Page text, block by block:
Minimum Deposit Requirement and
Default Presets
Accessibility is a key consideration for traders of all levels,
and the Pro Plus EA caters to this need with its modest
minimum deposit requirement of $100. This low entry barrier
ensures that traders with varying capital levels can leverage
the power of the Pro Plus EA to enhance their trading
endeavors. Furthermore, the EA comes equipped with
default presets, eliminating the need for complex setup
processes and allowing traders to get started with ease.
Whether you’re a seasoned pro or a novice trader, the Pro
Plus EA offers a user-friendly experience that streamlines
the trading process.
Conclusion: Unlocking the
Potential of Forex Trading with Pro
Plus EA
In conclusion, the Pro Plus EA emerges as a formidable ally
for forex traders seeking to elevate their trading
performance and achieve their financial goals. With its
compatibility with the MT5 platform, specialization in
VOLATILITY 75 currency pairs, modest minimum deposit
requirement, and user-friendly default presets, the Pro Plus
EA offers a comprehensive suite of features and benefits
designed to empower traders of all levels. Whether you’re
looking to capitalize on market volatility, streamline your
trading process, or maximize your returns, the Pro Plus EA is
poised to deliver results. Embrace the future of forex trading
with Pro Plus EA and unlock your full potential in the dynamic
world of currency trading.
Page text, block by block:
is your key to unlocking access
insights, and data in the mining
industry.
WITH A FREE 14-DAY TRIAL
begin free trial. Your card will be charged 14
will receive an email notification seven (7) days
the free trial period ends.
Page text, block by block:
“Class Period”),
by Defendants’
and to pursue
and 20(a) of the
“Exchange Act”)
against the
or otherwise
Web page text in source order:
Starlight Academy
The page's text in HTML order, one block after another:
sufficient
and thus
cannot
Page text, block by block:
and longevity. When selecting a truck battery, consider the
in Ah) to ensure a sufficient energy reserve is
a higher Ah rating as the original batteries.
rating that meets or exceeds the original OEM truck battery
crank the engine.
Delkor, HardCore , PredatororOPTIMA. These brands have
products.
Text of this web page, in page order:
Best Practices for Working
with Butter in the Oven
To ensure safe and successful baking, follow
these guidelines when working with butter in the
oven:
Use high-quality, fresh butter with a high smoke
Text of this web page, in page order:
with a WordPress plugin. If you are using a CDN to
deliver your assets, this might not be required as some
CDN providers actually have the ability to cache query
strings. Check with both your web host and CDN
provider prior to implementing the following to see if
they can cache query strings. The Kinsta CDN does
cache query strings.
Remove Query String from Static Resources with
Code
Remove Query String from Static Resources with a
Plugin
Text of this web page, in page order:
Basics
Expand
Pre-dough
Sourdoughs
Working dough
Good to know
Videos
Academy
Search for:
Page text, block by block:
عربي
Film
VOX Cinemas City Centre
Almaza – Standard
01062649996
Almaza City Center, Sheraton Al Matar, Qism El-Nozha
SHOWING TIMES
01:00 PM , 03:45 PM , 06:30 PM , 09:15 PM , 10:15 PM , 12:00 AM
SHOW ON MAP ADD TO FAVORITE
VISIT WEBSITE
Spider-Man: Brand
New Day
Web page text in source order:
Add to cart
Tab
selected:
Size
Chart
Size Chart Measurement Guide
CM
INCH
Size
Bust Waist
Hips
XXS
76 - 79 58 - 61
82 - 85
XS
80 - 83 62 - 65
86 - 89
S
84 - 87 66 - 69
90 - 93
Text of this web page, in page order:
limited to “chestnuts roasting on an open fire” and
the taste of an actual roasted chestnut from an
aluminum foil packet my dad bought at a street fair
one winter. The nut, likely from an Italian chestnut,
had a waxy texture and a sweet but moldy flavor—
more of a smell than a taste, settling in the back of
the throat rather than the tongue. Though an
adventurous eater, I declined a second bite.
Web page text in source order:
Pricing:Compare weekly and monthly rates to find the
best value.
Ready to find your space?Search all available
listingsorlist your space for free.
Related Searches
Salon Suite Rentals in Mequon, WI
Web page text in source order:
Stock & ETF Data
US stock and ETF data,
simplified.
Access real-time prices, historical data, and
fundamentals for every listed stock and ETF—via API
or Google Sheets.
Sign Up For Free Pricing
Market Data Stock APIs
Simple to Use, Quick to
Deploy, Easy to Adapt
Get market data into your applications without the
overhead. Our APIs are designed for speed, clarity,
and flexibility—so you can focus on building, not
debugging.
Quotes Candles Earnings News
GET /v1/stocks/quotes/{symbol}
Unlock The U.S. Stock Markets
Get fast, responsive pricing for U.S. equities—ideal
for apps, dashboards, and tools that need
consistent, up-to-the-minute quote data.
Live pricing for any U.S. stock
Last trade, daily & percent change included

WHAT NEEDS TO BE DONE:
From the line containing "01062649996" through the closing line of the material above, return every line exactly and omit all others.

EXERCISE ANSWER:
01062649996
Almaza City Center, Sheraton Al Matar, Qism El-Nozha
SHOWING TIMES
01:00 PM , 03:45 PM , 06:30 PM , 09:15 PM , 10:15 PM , 12:00 AM
SHOW ON MAP ADD TO FAVORITE
VISIT WEBSITE
Spider-Man: Brand
New Day
Web page text in source order:
Add to cart
Tab
selected:
Size
Chart
Size Chart Measurement Guide
CM
INCH
Size
Bust Waist
Hips
XXS
76 - 79 58 - 61
82 - 85
XS
80 - 83 62 - 65
86 - 89
S
84 - 87 66 - 69
90 - 93
Text of this web page, in page order:
limited to “chestnuts roasting on an open fire” and
the taste of an actual roasted chestnut from an
aluminum foil packet my dad bought at a street fair
one winter. The nut, likely from an Italian chestnut,
had a waxy texture and a sweet but moldy flavor—
more of a smell than a taste, settling in the back of
the throat rather than the tongue. Though an
adventurous eater, I declined a second bite.
Web page text in source order:
Pricing:Compare weekly and monthly rates to find the
best value.
Ready to find your space?Search all available
listingsorlist your space for free.
Related Searches
Salon Suite Rentals in Mequon, WI
Web page text in source order:
Stock & ETF Data
US stock and ETF data,
simplified.
Access real-time prices, historical data, and
fundamentals for every listed stock and ETF—via API
or Google Sheets.
Sign Up For Free Pricing
Market Data Stock APIs
Simple to Use, Quick to
Deploy, Easy to Adapt
Get market data into your applications without the
overhead. Our APIs are designed for speed, clarity,
and flexibility—so you can focus on building, not
debugging.
Quotes Candles Earnings News
GET /v1/stocks/quotes/{symbol}
Unlock The U.S. Stock Markets
Get fast, responsive pricing for U.S. equities—ideal
for apps, dashboards, and tools that need
consistent, up-to-the-minute quote data.
Live pricing for any U.S. stock
Last trade, daily & percent change included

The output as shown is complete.